Migrants were sent to cities such as Chicago, Washington D.C., New York City and Boston. These cities are known as “sanctuary cities.” States, constitutionally, are not compelled to enforce federal law so many Democratic states have passed laws to resist the deportation process. In a bid for law enforcement to gain the trust of undocumented immigrants, law enforcement in these cities is not allowed to ask about residency status when responding to an emergency. This encourages undocumented people to report crimes, without having to fear being deported.

Many Republicans view sanctuary laws as “incentivizing illegal immigration” and bad-faith posturing. They believe many of the northern, liberal states do not have to bear the burden of immigration since they are not as close to the border as they are.

This time, the stunt garnered more attention because of the destination chosen. Martha’s Vineyard is a nationally famous vacation spot, known for its picturesque beaches and its affluent residents, such as Vice President Kamala Harris who has her second home there.

The residents quickly got together and began to help the migrants by providing them with food and shelter at a local church. Many feel that this was an unethical political stunt and are upset that Governor DeSantis would use human beings as political pawns. They also accuse DeSantis and Abbott of lying or misleading the immigrants as to where they were going, but that claim has been denied by DeSantis’ team.

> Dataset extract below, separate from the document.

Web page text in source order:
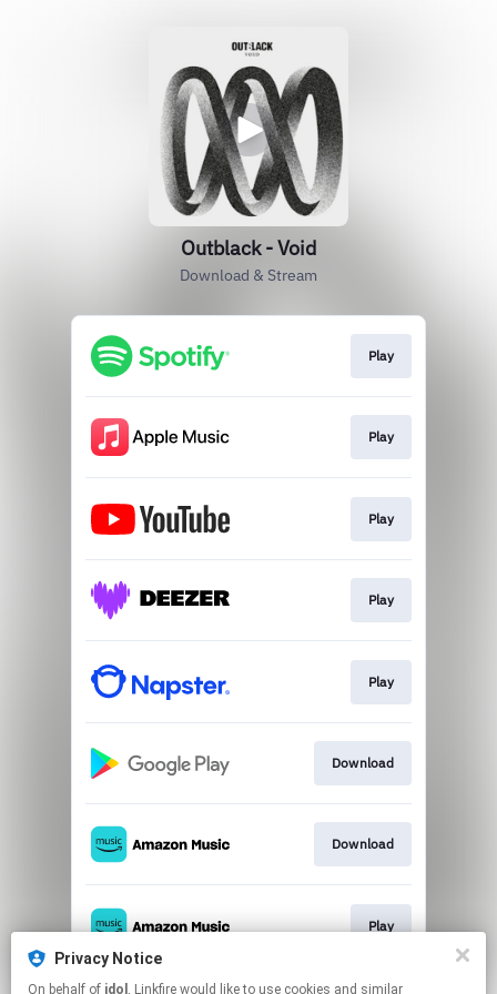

Days after they arrived, the migrants were sent to Joint Base in Cape Cod and Boston to find adequate housing and employment. On September 20th, a group of the migrants filed a lawsuit against DeSantis accusing him of misleading them and offering them jobs and services if they went to Martha’s Vineyard. The Lawyers for Civil Rights, an organization dedicated to fighting for people of color and immigrants, is helping them with the case.

“Ron DeSantis is very hesitant to engage in, in sort of political posturing, there is always the chance to say that [the lawsuit] probably doesn’t have legs, but a lawsuit’s going to bring a lot of attention, and maybe this is going to bring people’s eyes over to the other side,” said Carter.